→ **Your instructions**: Look through the lines below, find those with the word "estate", and copy them.

→ **Available data**:
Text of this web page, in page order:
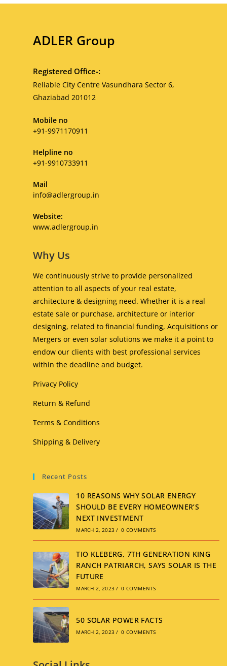
ADLER Group
Registered Office-:
Reliable City Centre Vasundhara Sector 6,
Ghaziabad 201012
Mobile no
+91-9971170911
Helpline no
+91-9910733911
Mail
info@adlergroup.in
Website:
www.adlergroup.in
Why Us
We continuously strive to provide personalized
attention to all aspects of your real estate,
architecture & designing need. Whether it is a real
estate sale or purchase, architecture or interior
designing, related to financial funding, Acquisitions or
Mergers or even solar solutions we make it a point to
endow our clients with best professional services
within the deadline and budget.
Privacy Policy
Return & Refund
Terms & Conditions
Shipping & Delivery
Recent Posts
10 REASONS WHY SOLAR ENERGY
SHOULD BE EVERY HOMEOWNER’S
NEXT INVESTMENT
MARCH 2, 2023 / 0 COMMENTS
TIO KLEBERG, 7TH GENERATION KING
RANCH PATRIARCH, SAYS SOLAR IS THE
FUTURE
MARCH 2, 2023 / 0 COMMENTS
50 SOLAR POWER FACTS
MARCH 2, 2023 / 0 COMMENTS
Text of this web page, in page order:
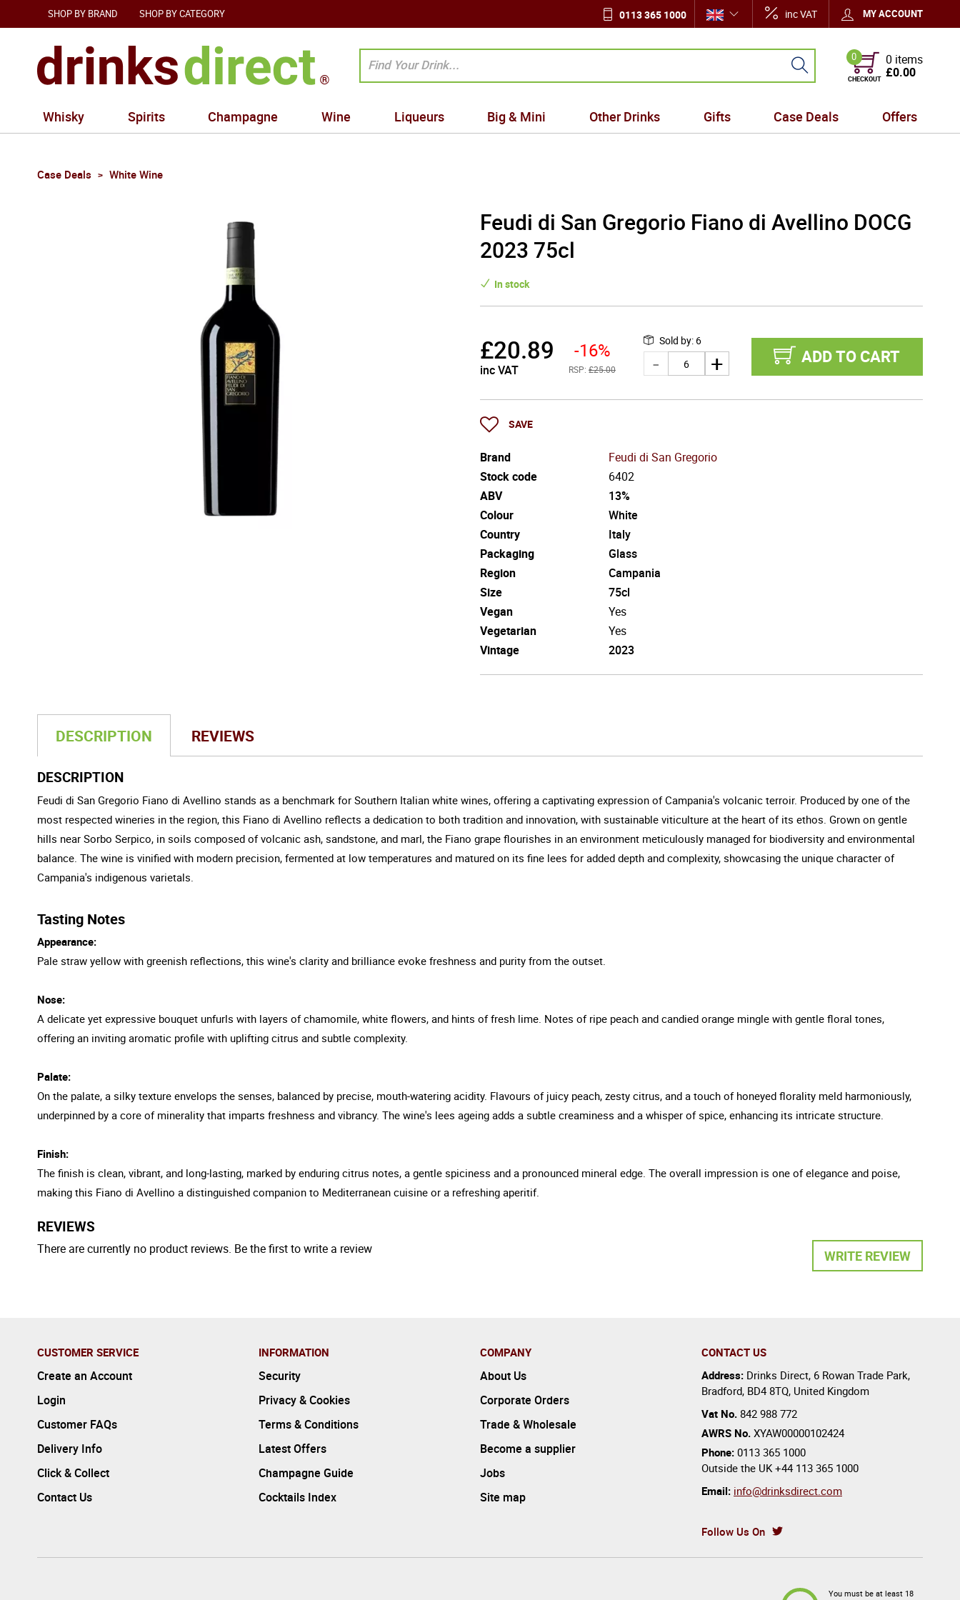
SHOP BY BRAND SHOP BY CATEGORY 0113 365 1000 inc VAT MY ACCOUNT
0
CHECKOUT
0 items
£0.00
Whisky Spirits Champagne Wine Liqueurs Big & Mini Other Drinks Gifts Case Deals Offers
Case Deals White Wine
Feudi di San Gregorio Fiano di Avellino DOCG
2023 75cl
In stock
£20.89
inc VAT
-16%
RSP: £25.00
Sold by: 6
ADD TO CART
SAVE
Brand
Feudi di San Gregorio
Stock code
6402
ABV
13%
Colour
White
Country
Italy
Packaging
Glass
Region
Campania
Size
75cl
Vegan
Yes
Vegetarian
Yes
Vintage
2023
DESCRIPTION REVIEWS
DESCRIPTION
Feudi di San Gregorio Fiano di Avellino stands as a benchmark for Southern Italian white wines, offering a captivating expression of Campania's volcanic terroir. Produced by one of the
most respected wineries in the region, this Fiano di Avellino reflects a dedication to both tradition and innovation, with sustainable viticulture at the heart of its ethos. Grown on gentle
hills near Sorbo Serpico, in soils composed of volcanic ash, sandstone, and marl, the Fiano grape flourishes in an environment meticulously managed for biodiversity and environmental
balance. The wine is vinified with modern precision, fermented at low temperatures and matured on its fine lees for added depth and complexity, showcasing the unique character of
Campania's indigenous varietals.
Tasting Notes
Appearance:
Pale straw yellow with greenish reflections, this wine's clarity and brilliance evoke freshness and purity from the outset.
Nose:
A delicate yet expressive bouquet unfurls with layers of chamomile, white flowers, and hints of fresh lime. Notes of ripe peach and candied orange mingle with gentle floral tones,
offering an inviting aromatic profile with uplifting citrus and subtle complexity.
Palate:
On the palate, a silky texture envelops the senses, balanced by precise, mouth-watering acidity. Flavours of juicy peach, zesty citrus, and a touch of honeyed florality meld harmoniously,
underpinned by a core of minerality that imparts freshness and vibrancy. The wine's lees ageing adds a subtle creaminess and a whisper of spice, enhancing its intricate structure.
Finish:
The finish is clean, vibrant, and long-lasting, marked by enduring citrus notes, a gentle spiciness and a pronounced mineral edge. The overall impression is one of elegance and poise,
making this Fiano di Avellino a distinguished companion to Mediterranean cuisine or a refreshing aperitif.
REVIEWS
WRITE REVIEW
There are currently no product reviews. Be the first to write a review
CUSTOMER SERVICE
Create an Account
Login
Customer FAQs
Delivery Info
Click & Collect
Contact Us
INFORMATION
Security
Privacy & Cookies
Terms & Conditions
Latest Offers
Champagne Guide
Cocktails Index
COMPANY
About Us
Corporate Orders
Trade & Wholesale
Become a supplier
Jobs
Site map
CONTACT US
Address: Drinks Direct, 6 Rowan Trade Park,
Bradford, BD4 8TQ, United Kingdom
Vat No. 842 988 772
AWRS No. XYAW00000102424
Phone: 0113 365 1000
Outside the UK +44 113 365 1000
Email: info@drinksdirect.com
Follow Us On
You must be at least 18
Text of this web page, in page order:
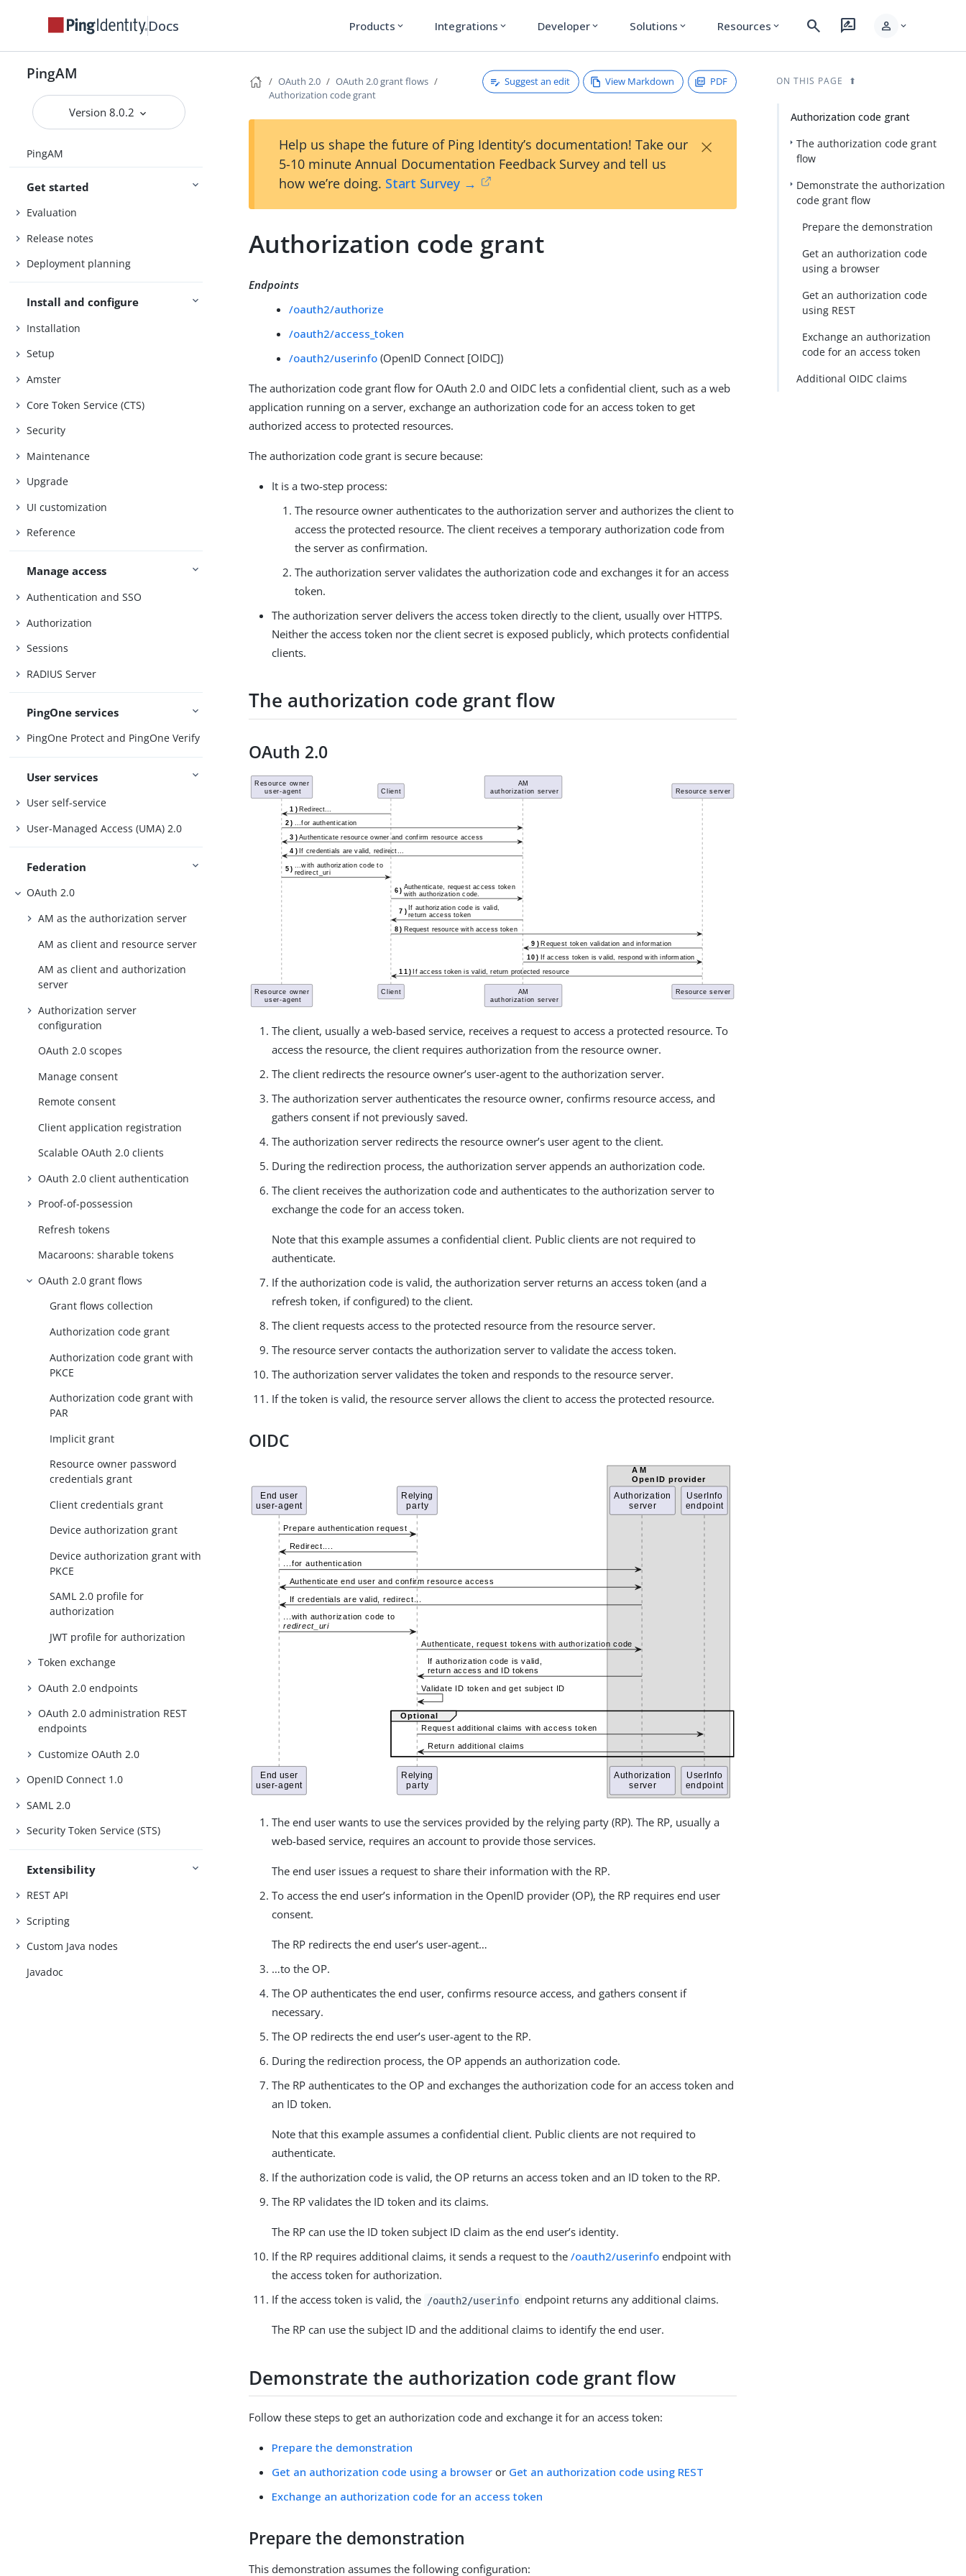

→ **Output**:
attention to all aspects of your real estate,
estate sale or purchase, architecture or interior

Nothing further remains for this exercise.